The marketing industry has showered Srinivasan with 22 awards and accolades, including the Parlin and Converse awards for outstanding contributions to research, and the Churchill Award for lifetime achievement.

“Seenu has won almost every major award the marketing profession can convey,” said his former roommate and frequent collaborator Allan Shocker, a professor emeritus of the University of Minnesota, yet he remains a “genuinely nice person. I’ve seen him critique others’ papers at conferences, for example, and he always takes care to do it in a way that’s not insulting. Rather, his comments, often phrased as questions, can be said to be educational.”

GSB marketing Professor Jim Lattin says Srinivasan created “an environment of collaboration” at the business school by turning numerous doctoral students into close research associates. As the director of the doctoral program from 1982 to 1985, he played a key role in having PhD candidates do more research and less structured coursework. Eight of his doctoral students have won top awards for their dissertations or dissertation-based papers.

Oded Netzer, PhD ‘04, Srinivasan’s most recent doctoral student, gives one reason why: “When you speak with Seenu, you feel like he’s the smartest person around and you’re the second smartest.

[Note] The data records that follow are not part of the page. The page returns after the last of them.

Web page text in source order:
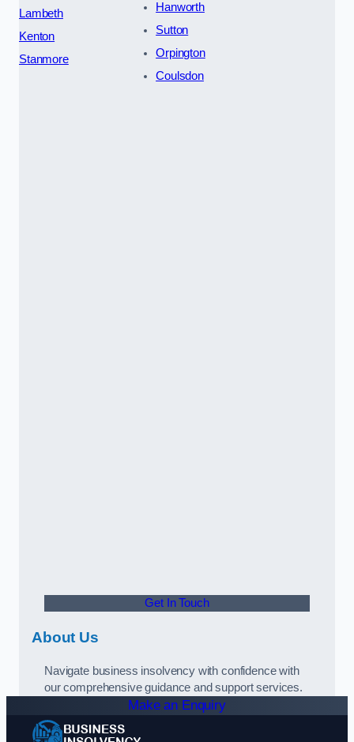
Lambeth
Kenton
Stanmore
Hanworth
Sutton
Orpington
Coulsdon
Get In Touch
About Us
Navigate business insolvency with confidence with
our comprehensive guidance and support services.
Make an Enquiry

He leads you with, ‘What you probably meant to say was “¦’ until you don’t know which idea was his and which was yours. Yes, you come out of the meeting feeling very intelligent.”

Srinivasan’s penchant for collegiality was also evident in the innovative course Integrated Design for Marketability and Manufacturing, which he co-created in 1991. For the past 19 years, courses that grew from that first course have trained Stanford engineering and MBA students to get beyond “gearhead” and “bean counter” stereotypes and work together to create products that both suit the leanings of designers and make sense in the market. The course, designed with then GSB Professor Bill Lovejoy and engineering Professor Dave Beach, had competing teams of students get down and dirty building product prototypes and conducting conjoint analyses to assess the market share potential of different design ideas. Srinivasan stepped away from the course in 2001, and since then it has morphed into business school Professor James Patell’s Design for Extreme Affordability course under the auspices of the Hasso Plattner Institute of Design.

Srinivasan also is heavily involved in his native country. With his brother, Balachandran, an accounting professor emeritus from the Kellogg School of Management, he has served on the academic advisory boards of the Great Lakes Institute of Management in Chennai and the Indian School of Business in Hyderabad. He has been faculty advisor to the GSB’s collaborative MBA course with the Indian Institute of Management Bangalore. In 2006, the Great Lakes Institute created the Kotler-Srinivasan Centre for Research in Marketing, named after him and Kellogg Professor Philip Kotler.

Retirement Srinivasan-style will include involvements both in India and Stanford. “I plan to do some research and consulting, teach in a couple of Indian MBA programs, and also become a student again, attending some Stanford courses in human biology, philosophy, macroeconomics — subjects I know very little about,” he said last spring. He will teach conjoint analysis in the doctoral program at the Indian Institute of Management Bangalore. “I’m looking forward to contributing to management education back in the country where I was born,” he said.